第2544章 廷议纷纷大计事(五)(2/2)
朱载坖对于西汉刺史职权的扩大,显然是十分的警惕的,以西汉为例,原本刺史是朝廷派驻地方的专职监察官,若常驻地方,虽便于严密审视郡政,却有“地方化”的风险。
汉代设立刺史,要求刺史每年八月出巡地方,年底回京奏事。到东汉初,就不再回京奏事,完全“地方化”了。刺史监察地方虽然便利,但随着刺史与地方政务的联系日益紧密,朝廷对刺史的控制便随之松弛。刺史部(州)最后发展成为郡以上的一级地方行政机构,正肇端于其地方化。
叶向高当然知道朱载坖的意思,朱载坖问的不是汉武,而是大明,因为现在大明也出现了西汉的这个问题,在大明初年,地方就是三司,即都指挥使司、承宣布政使司和提刑按察使司,三司分权,消除了地方对于朝廷的威胁,但是很快新的问题就出现了。
大明的这个操作,其实也不是什么新花样,历代朝廷常常分割地方事权,将军事、民政、财政、司法诸权分授不同的官员并使之互不统属,各自平行隶属于中央的相应上级,以使其相互牵制。

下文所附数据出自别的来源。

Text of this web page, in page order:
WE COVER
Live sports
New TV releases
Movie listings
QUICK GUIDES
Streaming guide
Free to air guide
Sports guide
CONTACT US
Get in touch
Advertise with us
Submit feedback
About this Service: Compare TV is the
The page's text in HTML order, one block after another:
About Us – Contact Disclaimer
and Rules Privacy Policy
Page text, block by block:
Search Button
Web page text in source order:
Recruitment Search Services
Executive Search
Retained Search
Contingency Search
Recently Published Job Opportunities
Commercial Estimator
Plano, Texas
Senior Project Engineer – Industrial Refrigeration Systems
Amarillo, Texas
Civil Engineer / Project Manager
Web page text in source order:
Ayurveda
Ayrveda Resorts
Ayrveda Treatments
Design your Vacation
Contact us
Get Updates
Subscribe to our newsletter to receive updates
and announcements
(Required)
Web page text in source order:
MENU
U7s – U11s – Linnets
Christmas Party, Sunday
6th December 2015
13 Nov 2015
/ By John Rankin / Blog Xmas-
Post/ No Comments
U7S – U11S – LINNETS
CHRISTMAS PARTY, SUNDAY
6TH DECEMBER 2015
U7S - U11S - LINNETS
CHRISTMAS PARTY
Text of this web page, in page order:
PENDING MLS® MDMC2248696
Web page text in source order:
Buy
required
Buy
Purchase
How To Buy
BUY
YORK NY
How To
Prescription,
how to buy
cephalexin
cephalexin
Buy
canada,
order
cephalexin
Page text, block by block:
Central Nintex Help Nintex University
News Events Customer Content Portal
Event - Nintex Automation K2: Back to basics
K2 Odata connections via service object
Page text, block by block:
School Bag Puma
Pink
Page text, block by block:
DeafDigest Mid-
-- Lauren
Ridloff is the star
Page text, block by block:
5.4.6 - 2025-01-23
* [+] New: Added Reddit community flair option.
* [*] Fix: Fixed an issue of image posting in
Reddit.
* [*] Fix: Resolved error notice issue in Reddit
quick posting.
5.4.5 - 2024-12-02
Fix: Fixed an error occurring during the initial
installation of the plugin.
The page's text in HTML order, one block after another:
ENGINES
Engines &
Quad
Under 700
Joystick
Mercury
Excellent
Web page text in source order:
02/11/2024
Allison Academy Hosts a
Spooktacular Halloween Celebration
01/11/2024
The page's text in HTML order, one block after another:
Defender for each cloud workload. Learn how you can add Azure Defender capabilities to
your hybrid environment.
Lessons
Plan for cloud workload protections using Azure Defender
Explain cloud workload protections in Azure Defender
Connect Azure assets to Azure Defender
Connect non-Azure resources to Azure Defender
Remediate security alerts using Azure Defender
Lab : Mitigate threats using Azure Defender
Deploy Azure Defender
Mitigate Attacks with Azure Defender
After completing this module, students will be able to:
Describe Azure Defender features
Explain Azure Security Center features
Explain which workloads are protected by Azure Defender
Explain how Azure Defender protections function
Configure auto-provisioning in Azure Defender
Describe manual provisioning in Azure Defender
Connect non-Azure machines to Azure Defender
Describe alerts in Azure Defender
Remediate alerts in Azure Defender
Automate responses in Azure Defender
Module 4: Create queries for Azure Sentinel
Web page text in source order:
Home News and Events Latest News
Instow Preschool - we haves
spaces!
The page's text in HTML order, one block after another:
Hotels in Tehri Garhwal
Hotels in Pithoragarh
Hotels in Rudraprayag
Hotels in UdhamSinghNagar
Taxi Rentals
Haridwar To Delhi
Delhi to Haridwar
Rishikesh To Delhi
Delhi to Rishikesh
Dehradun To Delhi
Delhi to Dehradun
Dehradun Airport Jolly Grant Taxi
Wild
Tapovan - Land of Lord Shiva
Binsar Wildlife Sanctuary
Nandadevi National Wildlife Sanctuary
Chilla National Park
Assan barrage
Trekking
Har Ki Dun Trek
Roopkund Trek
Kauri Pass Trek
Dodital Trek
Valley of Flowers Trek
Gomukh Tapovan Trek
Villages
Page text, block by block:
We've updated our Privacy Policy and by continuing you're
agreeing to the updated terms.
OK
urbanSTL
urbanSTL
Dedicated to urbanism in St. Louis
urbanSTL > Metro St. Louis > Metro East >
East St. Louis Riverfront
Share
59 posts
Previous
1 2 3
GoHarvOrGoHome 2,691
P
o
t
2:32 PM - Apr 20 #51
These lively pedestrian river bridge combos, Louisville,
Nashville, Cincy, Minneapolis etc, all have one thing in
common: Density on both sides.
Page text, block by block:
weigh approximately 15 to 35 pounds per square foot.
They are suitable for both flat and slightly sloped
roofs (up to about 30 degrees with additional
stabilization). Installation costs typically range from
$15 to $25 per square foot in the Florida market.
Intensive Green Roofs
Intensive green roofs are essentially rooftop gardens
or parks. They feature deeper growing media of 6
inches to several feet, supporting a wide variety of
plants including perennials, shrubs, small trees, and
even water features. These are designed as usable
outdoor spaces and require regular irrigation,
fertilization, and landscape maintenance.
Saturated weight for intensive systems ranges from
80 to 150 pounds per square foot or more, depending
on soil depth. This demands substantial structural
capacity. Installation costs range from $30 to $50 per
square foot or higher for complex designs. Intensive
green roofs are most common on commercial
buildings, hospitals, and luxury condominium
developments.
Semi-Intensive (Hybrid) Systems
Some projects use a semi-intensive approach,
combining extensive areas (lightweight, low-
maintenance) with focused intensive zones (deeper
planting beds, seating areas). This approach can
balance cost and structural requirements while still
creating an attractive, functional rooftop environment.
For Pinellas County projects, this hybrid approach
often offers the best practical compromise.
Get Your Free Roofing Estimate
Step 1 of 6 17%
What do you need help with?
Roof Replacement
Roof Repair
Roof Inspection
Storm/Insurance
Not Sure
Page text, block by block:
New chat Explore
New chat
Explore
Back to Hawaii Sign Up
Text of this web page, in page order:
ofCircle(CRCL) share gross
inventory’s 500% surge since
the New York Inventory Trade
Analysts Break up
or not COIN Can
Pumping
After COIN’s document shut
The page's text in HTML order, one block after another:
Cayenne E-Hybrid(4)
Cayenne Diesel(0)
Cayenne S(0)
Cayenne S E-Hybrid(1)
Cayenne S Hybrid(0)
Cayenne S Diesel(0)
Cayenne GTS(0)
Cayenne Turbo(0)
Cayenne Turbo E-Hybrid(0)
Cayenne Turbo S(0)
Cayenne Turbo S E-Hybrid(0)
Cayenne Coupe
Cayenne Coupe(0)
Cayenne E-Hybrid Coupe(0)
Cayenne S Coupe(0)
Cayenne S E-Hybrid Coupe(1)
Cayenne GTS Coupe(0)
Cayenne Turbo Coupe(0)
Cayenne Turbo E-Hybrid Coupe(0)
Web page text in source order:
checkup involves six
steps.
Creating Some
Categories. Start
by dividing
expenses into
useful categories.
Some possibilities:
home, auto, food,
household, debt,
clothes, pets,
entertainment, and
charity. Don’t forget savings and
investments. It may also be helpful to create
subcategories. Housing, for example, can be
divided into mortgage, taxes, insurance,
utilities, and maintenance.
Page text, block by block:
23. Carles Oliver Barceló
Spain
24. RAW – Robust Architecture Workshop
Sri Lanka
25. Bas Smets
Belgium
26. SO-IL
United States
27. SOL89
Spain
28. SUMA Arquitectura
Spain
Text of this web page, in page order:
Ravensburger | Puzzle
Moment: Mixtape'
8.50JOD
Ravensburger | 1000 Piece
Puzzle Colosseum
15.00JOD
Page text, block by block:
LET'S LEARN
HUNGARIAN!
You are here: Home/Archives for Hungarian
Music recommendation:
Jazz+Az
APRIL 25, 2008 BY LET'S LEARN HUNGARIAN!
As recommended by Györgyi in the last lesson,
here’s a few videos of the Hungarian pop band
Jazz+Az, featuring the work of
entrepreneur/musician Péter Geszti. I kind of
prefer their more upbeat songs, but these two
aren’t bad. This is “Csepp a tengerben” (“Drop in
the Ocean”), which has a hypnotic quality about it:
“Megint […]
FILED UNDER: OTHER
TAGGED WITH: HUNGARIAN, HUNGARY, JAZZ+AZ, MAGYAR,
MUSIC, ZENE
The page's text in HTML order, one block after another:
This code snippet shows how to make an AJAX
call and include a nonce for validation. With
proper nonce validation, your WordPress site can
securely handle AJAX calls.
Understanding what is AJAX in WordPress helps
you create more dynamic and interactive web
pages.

然而这样的体制往往极无效率,平时政出多门,终日扯皮,一旦有事则相互推诿,甚至造成地方官府职能瘫痪。于是不得不另设一首长总掌诸政,统一事权。然而这样又导致尾大不掉,威胁中央集权,不久又不得不再度分权。
在之前的历代,这种事情总是不断地发生,秦汉时的郡一级本是分权的:郡守掌行政、郡尉主军事、监御史管司法与监察,“三权分立”而互不相属。
然而到东汉至隋,州刺史(州牧)便大权独揽,兼统军民,自专财政与司法,俨然一方之土皇帝。甚至到了唐末五代,酿成了藩镇之乱。
两宋惩唐末五代之弊,在路一级分设帅司(安抚使)、漕司(转运使)与宪司(提点刑狱使),路下的州军又设通判以分知州知军之权,将地方权力尽可能的割裂,这样确实是保证了没有藩镇之祸,但是也导致了两宋对外的极度软弱,因为这种体制下,朝廷行政效率低下,难以极重支援应对战争,只能够采取守内虚外的措施。
到了元代之行省,事权再度集中,行省平章为一省军民之共主,据地自雄,早在元中叶便发生了诸行省军互相攻伐的“天历之乱”,元末更酿成了行省军阀群雄割据之局。于是本朝惩前元之弊,再度采取分权的措施,也就是在地方的三司分治措施。
但是很显然,这种制度行政效率低下,加之本朝制度本就比较粗疏,到了天顺以后就难以维持了。